• _EXERCISE_
Only the lines below from the one containing "Web page text" through the one containing "Medium Flat Rate Box costs around $16–17 and" belong in the answer, set down exactly, with the pictures left out.

• _EXERCISE DATA_
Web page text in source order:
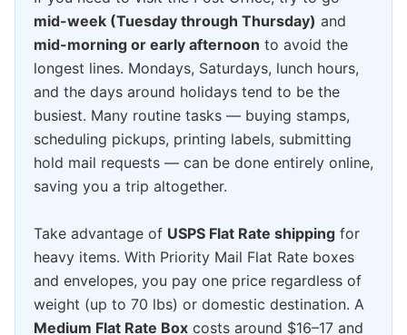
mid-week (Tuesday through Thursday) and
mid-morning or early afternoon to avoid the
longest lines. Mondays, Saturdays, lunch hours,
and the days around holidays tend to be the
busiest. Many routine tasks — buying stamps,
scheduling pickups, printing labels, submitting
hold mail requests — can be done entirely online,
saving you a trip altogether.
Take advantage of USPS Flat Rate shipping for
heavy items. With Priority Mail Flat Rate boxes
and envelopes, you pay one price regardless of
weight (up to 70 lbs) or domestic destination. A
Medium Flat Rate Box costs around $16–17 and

---

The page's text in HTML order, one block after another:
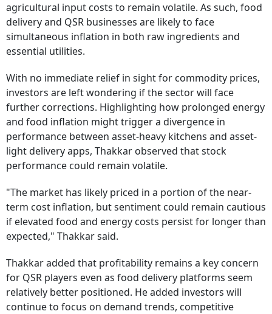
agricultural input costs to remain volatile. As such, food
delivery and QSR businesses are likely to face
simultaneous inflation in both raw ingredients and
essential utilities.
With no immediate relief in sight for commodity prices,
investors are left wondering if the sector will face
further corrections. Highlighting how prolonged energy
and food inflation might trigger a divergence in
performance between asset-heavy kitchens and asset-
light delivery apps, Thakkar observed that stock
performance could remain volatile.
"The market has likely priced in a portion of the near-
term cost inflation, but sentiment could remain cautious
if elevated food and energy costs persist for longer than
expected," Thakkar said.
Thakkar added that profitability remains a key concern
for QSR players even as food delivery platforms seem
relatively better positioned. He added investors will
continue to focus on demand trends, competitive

• _EXPECTED OUTPUT_
Web page text in source order:
mid-week (Tuesday through Thursday) and
mid-morning or early afternoon to avoid the
longest lines. Mondays, Saturdays, lunch hours,
and the days around holidays tend to be the
busiest. Many routine tasks — buying stamps,
scheduling pickups, printing labels, submitting
hold mail requests — can be done entirely online,
saving you a trip altogether.
Take advantage of USPS Flat Rate shipping for
heavy items. With Priority Mail Flat Rate boxes
and envelopes, you pay one price regardless of
weight (up to 70 lbs) or domestic destination. A
Medium Flat Rate Box costs around $16–17 and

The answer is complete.